Avant, un premier épisode de fortes chaleurs particulièrement précoce avait touché le pays à la fin mai.

"J'habite dans un immeuble historique donc sans volets, alors c'est vraiment dur. Et ça ne s'arrête pas", témoigne Maya Santiago, 36 ans, aide-soignante, qui lit son livre à l'ombre des arbres dans le centre de Lyon écrasé de chaleur.

- Fleuves et réserves à sec -

Sahel, Amérique latine, France et Espagne : plusieurs régions du monde, peuplées au total de quelque 900 millions de personnes, ont connu en 2026 leur mois de juillet le plus chaud, d'après les calculs de l'AFP à partir des données du programme européen Copernicus.

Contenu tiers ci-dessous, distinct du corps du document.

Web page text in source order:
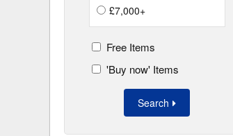
£7,000+
Free Items
'Buy now' Items
Search

En France, sur les 54 vagues de chaleur connues depuis 1947, deux tiers se sont produites depuis le XXIe siècle et la moitié après 2010.

Exaspérant une population à bout, les canicules à répétition exacerbent également le risque incendies. Au moins 120.000 hectares ont été parcourus par les flammes en France depuis le début de l'été, même si la situation semble se calmer sur ce front.

Le feu qui s'est déclaré dimanche dans la Lozère est "fixé" depuis lundi et celui qui sévit depuis plus d'une semaine dans la Drôme ne poursuit plus qu'une "progression lente" avec environ 400 hectares brûlés.

La Gironde, où un mégafeu a été fixé après avoir brûlé 42.000 hectares, est cependant repassée samedi midi en vigilance rouge pour les risques de feux de forêt.

La sécheresse est elle aussi à des niveaux records. Au 1er août, la quasi-totalité (94%) des réserves souterraines en eau de la métropole présentent des niveaux en baisse, indique le Bureau de recherches géologiques et minières (BRGM), le service géologique national.

La vaste majorité du Rhin et de la Tamise, quelque deux tiers du Danube et de longs tronçons du Rhône et du Pô ont atteint des débits d'une faiblesse inédite en moyenne pour un mois de juillet en 34 ans de mesures, selon une analyse des données publiées lundi par l'observatoire européen du changement climatique Copernicus.

Près de 70% de la France fait ainsi actuellement l'objet de mesures de restrictions des usages de l'eau, selon le gouvernement.